» TO DO:
Within the data below, copy each line where the string "Hours" is found.

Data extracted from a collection
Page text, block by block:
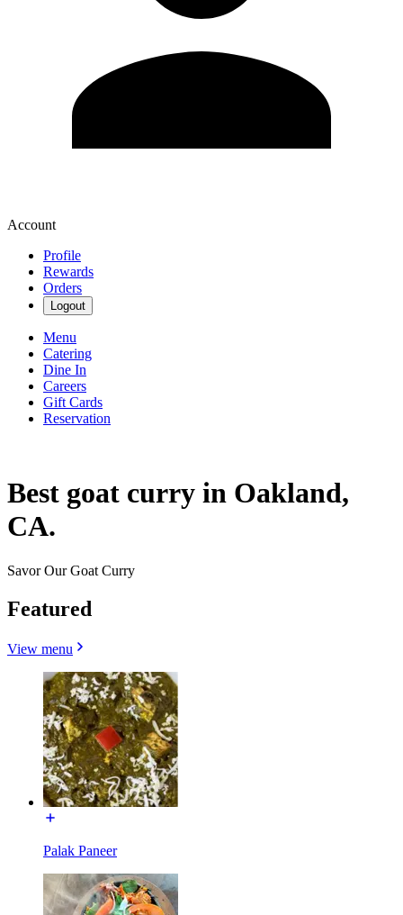
Account
Profile
Rewards
Orders
Logout
Menu
Catering
Dine In
Careers
Gift Cards
Reservation
Best goat curry in Oakland,
CA.
Savor Our Goat Curry
Featured
View menu
Palak Paneer
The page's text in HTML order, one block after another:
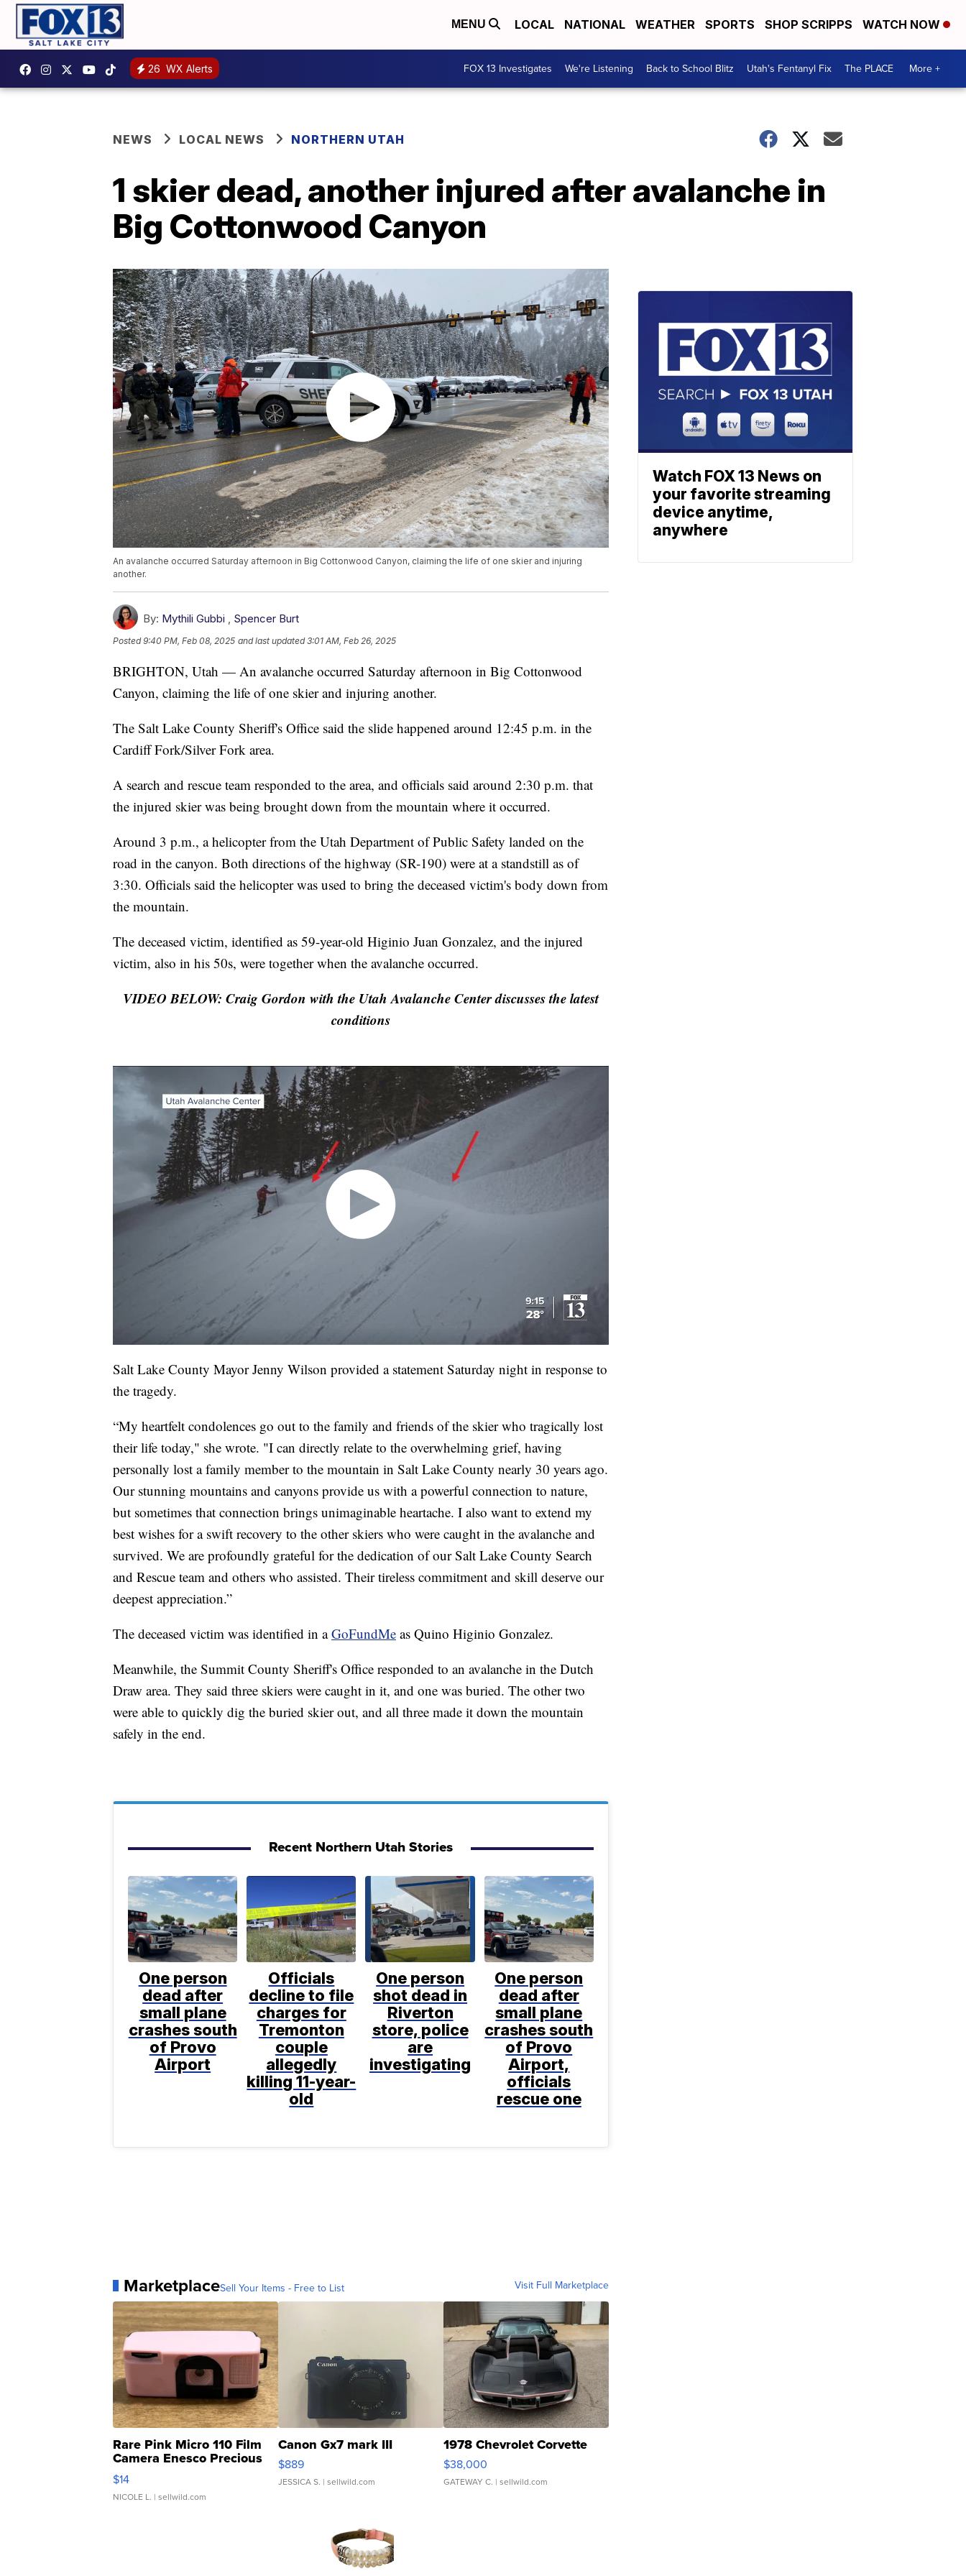
MENU LOCAL NATIONAL WEATHER SPORTS SHOP SCRIPPS WATCH NOW
26 WX Alerts FOX 13 Investigates We're Listening Back to School Blitz Utah's Fentanyl Fix The PLACE More +
NEWS LOCAL NEWS NORTHERN UTAH
1 skier dead, another injured after avalanche in
Big Cottonwood Canyon
An avalanche occurred Saturday afternoon in Big Cottonwood Canyon, claiming the life of one skier and injuring
another.
By: Mythili Gubbi Spencer Burt
Posted9:40 PM, Feb 08, 2025 and last updated 3:01 AM, Feb 26, 2025
BRIGHTON, Utah — An avalanche occurred Saturday afternoon in Big Cottonwood
Canyon, claiming the life of one skier and injuring another.
The Salt Lake County Sheriff's Office said the slide happened around 12:45 p.m. in the
Cardiff Fork/Silver Fork area.
A search and rescue team responded to the area, and officials said around 2:30 p.m. that
the injured skier was being brought down from the mountain where it occurred.
Around 3 p.m., a helicopter from the Utah Department of Public Safety landed on the
road in the canyon. Both directions of the highway (SR-190) were at a standstill as of
3:30. Officials said the helicopter was used to bring the deceased victim's body down from
the mountain.
The deceased victim, identified as 59-year-old Higinio Juan Gonzalez, and the injured
victim, also in his 50s, were together when the avalanche occurred.
VIDEO BELOW: Craig Gordon with the Utah Avalanche Center discusses the latest
conditions
Salt Lake County Mayor Jenny Wilson provided a statement Saturday night in response to
the tragedy.
“My heartfelt condolences go out to the family and friends of the skier who tragically lost
their life today," she wrote. "I can directly relate to the overwhelming grief, having
personally lost a family member to the mountain in Salt Lake County nearly 30 years ago.
Our stunning mountains and canyons provide us with a powerful connection to nature,
but sometimes that connection brings unimaginable heartache. I also want to extend my
best wishes for a swift recovery to the other skiers who were caught in the avalanche and
survived. We are profoundly grateful for the dedication of our Salt Lake County Search
and Rescue team and others who assisted. Their tireless commitment and skill deserve our
deepest appreciation.”
The deceased victim was identified in aGoFundMe as Quino Higinio Gonzalez.
Meanwhile, the Summit County Sheriff's Office responded to an avalanche in the Dutch
Draw area. They said three skiers were caught in it, and one was buried. The other two
were able to quickly dig the buried skier out, and all three made it down the mountain
safely in the end.
Recent Northern Utah Stories
One person
dead after
small plane
crashes south
of Provo
Airport
Officials
decline to file
charges for
Tremonton
couple
allegedly
killing 11-year-
old
One person
shot dead in
Riverton
store, police
are
investigating
One person
dead after
small plane
crashes south
of Provo
Airport,
officials
rescue one
MarketplaceSell Your Items - Free to List Visit Full Marketplace
Rare Pink Micro 110 Film
Camera Enesco Precious
Moments TD4
$14
NICOLE L. | sellwild.com
Canon Gx7 mark III
$889
JESSICA S. | sellwild.com
1978 Chevrolet Corvette
$38,000
GATEWAY C. | sellwild.com
Watch FOX 13 News on
your favorite streaming
device anytime,
anywhere
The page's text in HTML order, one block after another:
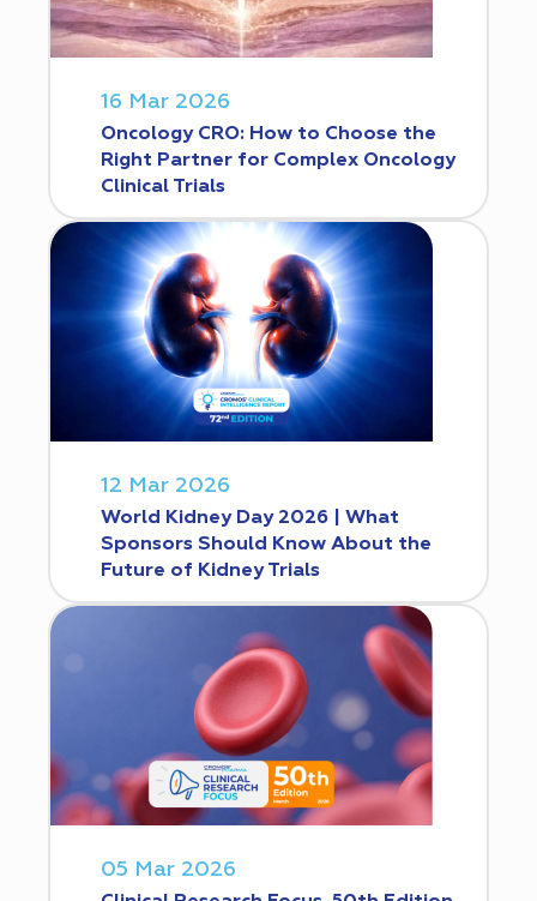
16 Mar 2026
Oncology CRO: How to Choose the
Right Partner for Complex Oncology
Clinical Trials
12 Mar 2026
World Kidney Day 2026 | What
Sponsors Should Know About the
Future of Kidney Trials
05 Mar 2026
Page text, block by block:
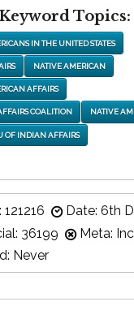
Keyword Topics:
IN THE UNITED STATES
NATIVE AMERICAN
AFFAIRS
COALITION NATIVE
OF INDIAN AFFAIRS
Date: 6th
36199
Meta:
Never
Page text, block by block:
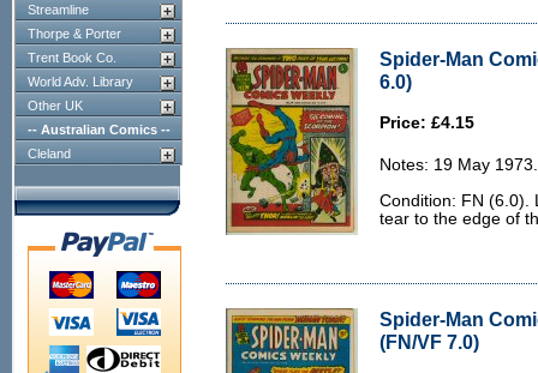
Streamline
Thorpe & Porter
Trent Book Co.
World Adv. Library
Other UK
-- Australian Comics --
Cleland
Spider-Man
6.0)
Price: £4.15
Notes: 19 May
Condition: FN (6.0).
tear to the edge of
Spider-Man
(FN/VF 7.0)
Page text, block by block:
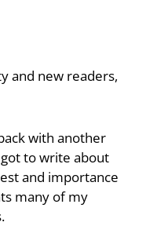
and new readers,
with another
to write about
and importance
many of my
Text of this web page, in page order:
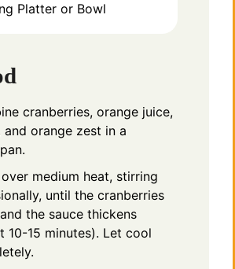
Platter or Bowl
cranberries, orange juice,
and orange zest in a
medium heat, stirring
until the cranberries
the sauce thickens
10-15 minutes). Let cool
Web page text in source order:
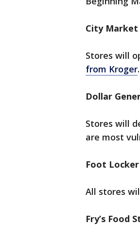
City Market
Stores will
from Kroger.
Dollar
Stores will
are most
Foot Locker
All stores
Fry’s Food
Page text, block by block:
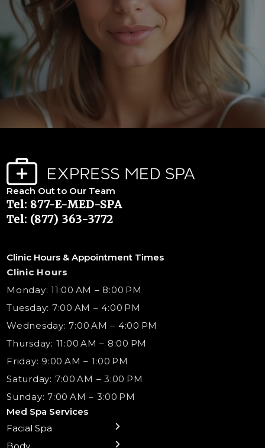
Reach Out to Our Team
Tel: 877-E-MED-SPA
Tel: (877) 363-3772
Clinic Hours & Appointment Times
Clinic Hours
Monday: 11:00 AM – 8:00 PM
Tuesday: 7:00 AM – 4:00 PM
Wednesday: 7:00 AM – 4:00 PM
Thursday: 11:00 AM – 8:00 PM
Friday: 9:00 AM – 1:00 PM
Saturday: 7:00 AM – 3:00 PM
Sunday: 7:00 AM – 3:00 PM
Med Spa Services
Facial Spa
← Back
Preventative Botox
Body
← Back
Body Contouring
← Back
B12 Shots
← Back
Monthly Specials
← Back
Team
← Back
Gift Cards
← Back
La Grange
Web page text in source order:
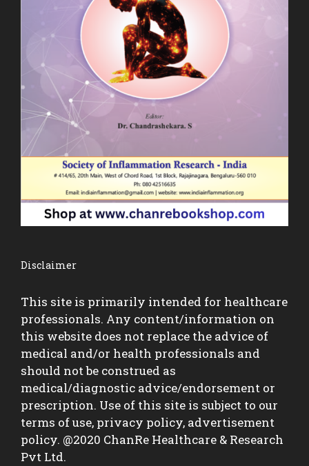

» EXERCISE RESPONSE:
Clinic Hours & Appointment Times
Clinic Hours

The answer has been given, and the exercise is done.